When you examine scripture, how does the lens of colonization influence how you read and understand those passages? That’s the question asked during Wednesday’s broadcast of Good Medicine, a monthly online conversation with the Co-Moderators of the 224th General Assembly (2020).
The Reverend Gregory Bentley and Ruling Elder Elona Street-Stewart spoke with Jim Bear Jacobs, a member of the Stockbridge-Munsee Mohican Nation, located in central Wisconsin. He also serves as pastor of the Church of All Nations, a multicultural community Presbyterian church, located in Columbia Heights, Minnesota, as part of the Presbytery of the Twin Cities Area. Jacobs is also program director of racial justice for the Minnesota Council of Churches.
“In terms of decolonizing our consciousness, it requires people of faith to begin reexamining the stories that we hold sacred from Scripture and how the lens of colonization influences how we read and understand those stories,” he said. “We are socialized into thinking of things in straight lines. The creative world doesn’t operate in straight lines, it’s circular.”
Jacobs said that by looking through an Indigenous lens, Holy Scriptures can take on a new meaning. But, he adds, that requires Indigenous knowledge and perspective.
“I tell white people to stop bringing their Bible to me and telling me what it says.
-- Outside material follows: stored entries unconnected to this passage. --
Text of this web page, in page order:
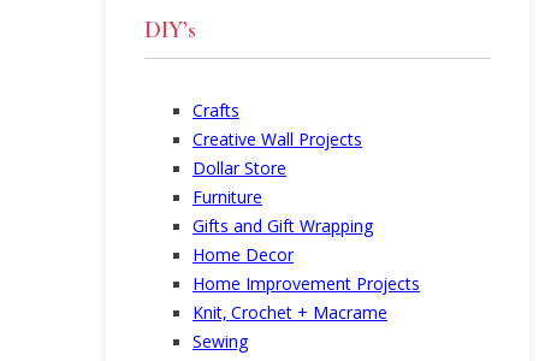
DIY’s
Crafts
Creative Wall Projects
Dollar Store
Furniture
Gifts and Gift Wrapping
Home Decor
Home Improvement Projects
Knit, Crochet + Macrame
Sewing

Instead, bring your Bible and ask me what it says,” he said. “We as Indigenous people retain this precolonial understanding so we can read Scripture apart from the power system and power structures.”
In 2012, Jacobs founded “Healing Minnesota Stories," an effort to promote understanding and healing between Native American and non-Native people, particularly those in various faith communities.
“The initiative functions on the belief that stories have the power to heal ‘because they make invisible pain visible,’” said Street-Stewart. “Jacobs’ work promotes racial and cultural reconciliation through sharing stories and increasing awareness of the value of American Indian language, culture, and a shared history that aims to bring peoples of various communities and faiths together.”
Bentley asked Jacobs his perspective on the impact national monuments like Mount Rushmore have on Indigenous people.
“The mountain itself was known as the Mountain of Six Grandfathers long before the addition of presidential faces,” Jacobs said. “The area is a space that even the U.S. Supreme Court ruled was illegally stolen from the Lakota people. It was and still is a violation of treaty for white people to occupy that space.”
Jacobs added that none of the four presidents on the mountainside are heroes for Native people.
“Roosevelt was the least detrimental to Native peoples, but under his administration, we lost vast portions of land under the National Parks Act,” he said. “None of those men on that sacred mountain have done anything for Native people.”
“We don’t always see how it is damaging to people who were here long before colonization,” said Bentley. “What does it say to go and celebrate these four presidents when their elevation to this mountain is based on the theft of people? There is a lot of work ahead of us, work that goes against decades and centuries of conditioning, and we have to be intentional in wading through that.”